◆ Exercise: Each record that follows should be duplicated exactly, except for its pictures.
========
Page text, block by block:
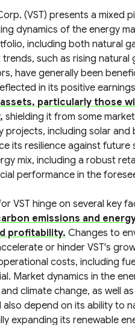
(VST) presents a mixed
dynamics of the energy
including both natural
such as rising
have generally been
in its positive
particularly those
shielding it from some
projects, including solar
its resilience against future
mix, including a robust
performance in the
VST hinge on several key
emissions and
profitability. Changes to
or hinder VST's
costs, including
Market dynamics in the
climate change, as well
depend on its ability to
expanding its renewable
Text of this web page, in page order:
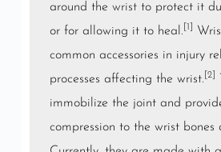
around the wristto protect it
or for allowing it to heal. [1]
common accessories in injury
processes affecting the wrist. [2]
immobilize the joint and
compression to the wrist bones
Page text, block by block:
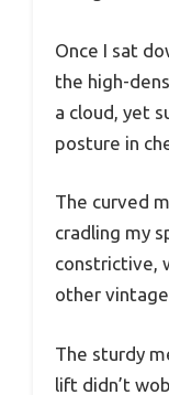
Once I sat
the high-
a cloud, yet
posture in
The curved
cradling my
constrictive,
other
The sturdy
lift didn’t
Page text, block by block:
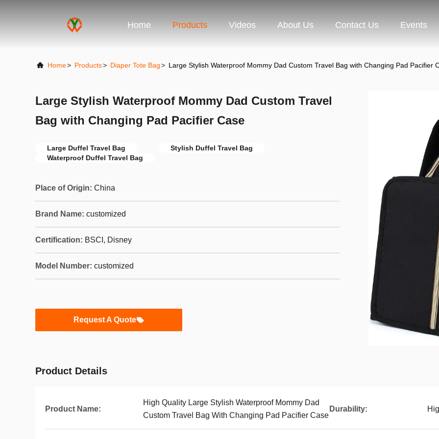
Home Products Videos About Us Contact Us Events
Home> Products> Diaper Tote Bag> Large Stylish Waterproof Mommy Dad Custom Travel Bag with Changing Pad Pacifier
Large Stylish Waterproof Mommy Dad Custom Travel
Bag with Changing Pad Pacifier Case
Large Duffel Travel Bag
Stylish Duffel Travel Bag
Waterproof Duffel Travel Bag
Place of Origin: China
Brand Name: customized
Certification: BSCI, Disney
Model Number: customized
Request A Quote
Product Details
Product Name:
High Quality Large Stylish Waterproof Mommy Dad
Custom Travel Bag With Changing Pad Pacifier Case
Durability:
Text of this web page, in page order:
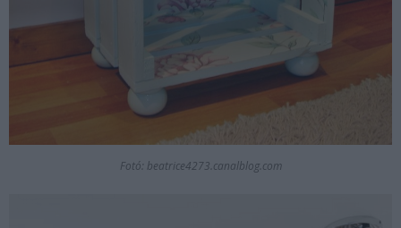
Fotó: beatrice4273.canalblog.com
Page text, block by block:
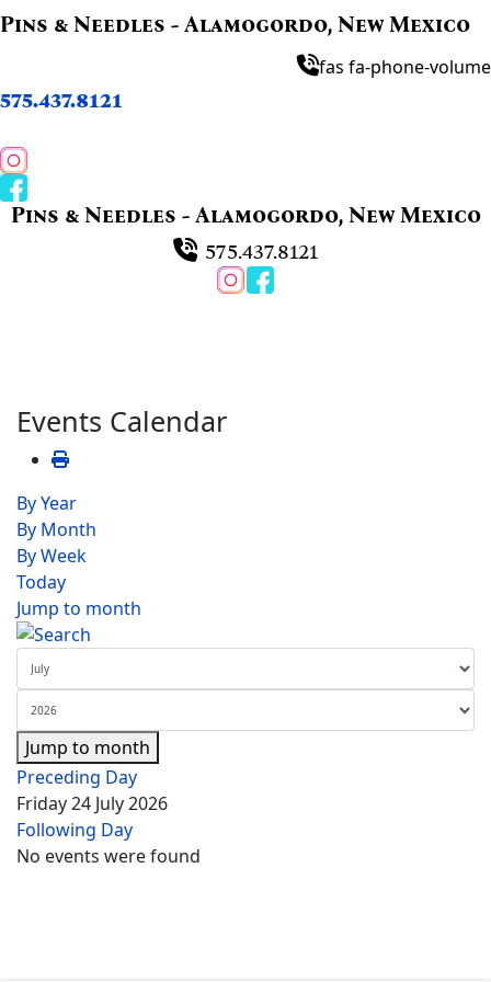
Pins & Needles - Alamogordo, New Mexico
fas fa-phone-volume
575.437.8121
Pins & Needles - Alamogordo, New Mexico
575.437.8121
Events Calendar
By Year
By Month
By Week
Today
Jump to month
Jump to month
Preceding Day
Friday 24 July 2026
Following Day
No events were found
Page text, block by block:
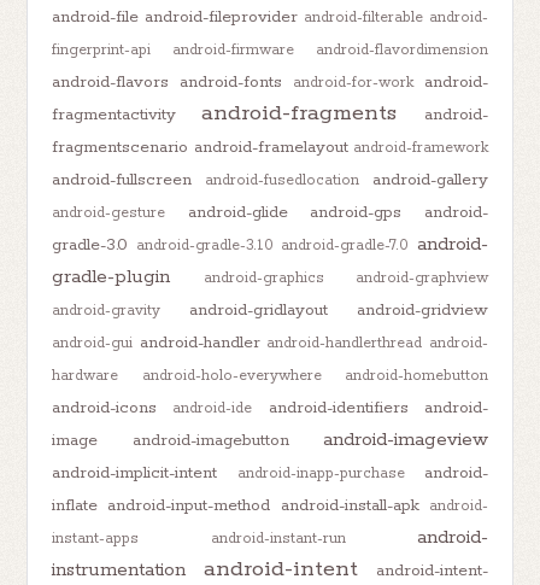
android-file android-fileprovider android-filterable android-
fingerprint-api
android-firmware android-flavordimension
android-flavors android-fonts android-for-work
android-
fragmentactivity
android-fragments
android-
fragmentscenario android-framelayout android-framework
android-fullscreen android-fusedlocation android-gallery
android-gesture android-glide android-gps
android-
gradle-3.0 android-gradle-3.1.0 android-gradle-7.0 android-
gradle-plugin
android-graphics
android-graphview
android-gravity
android-gridlayout android-gridview
android-gui android-handler android-handlerthread android-
hardware
android-holo-everywhere android-homebutton
android-icons android-ide android-identifiers
android-
image
android-imagebutton android-imageview
android-implicit-intent android-inapp-purchase
android-
inflate android-input-method android-install-apk
android-
instant-apps
android-instant-run
android-
instrumentation
android-intent
android-intent-
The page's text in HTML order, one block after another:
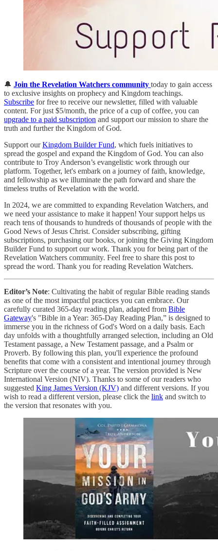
========
◆ Task solution:
Page text, block by block:
(VST) presents a mixed
dynamics of the energy
including both natural
such as rising
have generally been
in its positive
particularly those
shielding it from some
projects, including solar
its resilience against future
mix, including a robust
performance in the
VST hinge on several key
emissions and
profitability. Changes to
or hinder VST's
costs, including
Market dynamics in the
climate change, as well
depend on its ability to
expanding its renewable
Text of this web page, in page order:
around the wristto protect it
or for allowing it to heal. [1]
common accessories in injury
processes affecting the wrist. [2]
immobilize the joint and
compression to the wrist bones
Page text, block by block:
Once I sat
the high-
a cloud, yet
posture in
The curved
cradling my
constrictive,
other
The sturdy
lift didn’t
Page text, block by block:
Home Products Videos About Us Contact Us Events
Home> Products> Diaper Tote Bag> Large Stylish Waterproof Mommy Dad Custom Travel Bag with Changing Pad Pacifier
Large Stylish Waterproof Mommy Dad Custom Travel
Bag with Changing Pad Pacifier Case
Large Duffel Travel Bag
Stylish Duffel Travel Bag
Waterproof Duffel Travel Bag
Place of Origin: China
Brand Name: customized
Certification: BSCI, Disney
Model Number: customized
Request A Quote
Product Details
Product Name:
High Quality Large Stylish Waterproof Mommy Dad
Custom Travel Bag With Changing Pad Pacifier Case
Durability:
Text of this web page, in page order:
Fotó: beatrice4273.canalblog.com
Page text, block by block:
Pins & Needles - Alamogordo, New Mexico
fas fa-phone-volume
575.437.8121
Pins & Needles - Alamogordo, New Mexico
575.437.8121
Events Calendar
By Year
By Month
By Week
Today
Jump to month
Jump to month
Preceding Day
Friday 24 July 2026
Following Day
No events were found
Page text, block by block:
android-file android-fileprovider android-filterable android-
fingerprint-api
android-firmware android-flavordimension
android-flavors android-fonts android-for-work
android-
fragmentactivity
android-fragments
android-
fragmentscenario android-framelayout android-framework
android-fullscreen android-fusedlocation android-gallery
android-gesture android-glide android-gps
android-
gradle-3.0 android-gradle-3.1.0 android-gradle-7.0 android-
gradle-plugin
android-graphics
android-graphview
android-gravity
android-gridlayout android-gridview
android-gui android-handler android-handlerthread android-
hardware
android-holo-everywhere android-homebutton
android-icons android-ide android-identifiers
android-
image
android-imagebutton android-imageview
android-implicit-intent android-inapp-purchase
android-
inflate android-input-method android-install-apk
android-
instant-apps
android-instant-run
android-
instrumentation
android-intent
android-intent-
The page's text in HTML order, one block after another:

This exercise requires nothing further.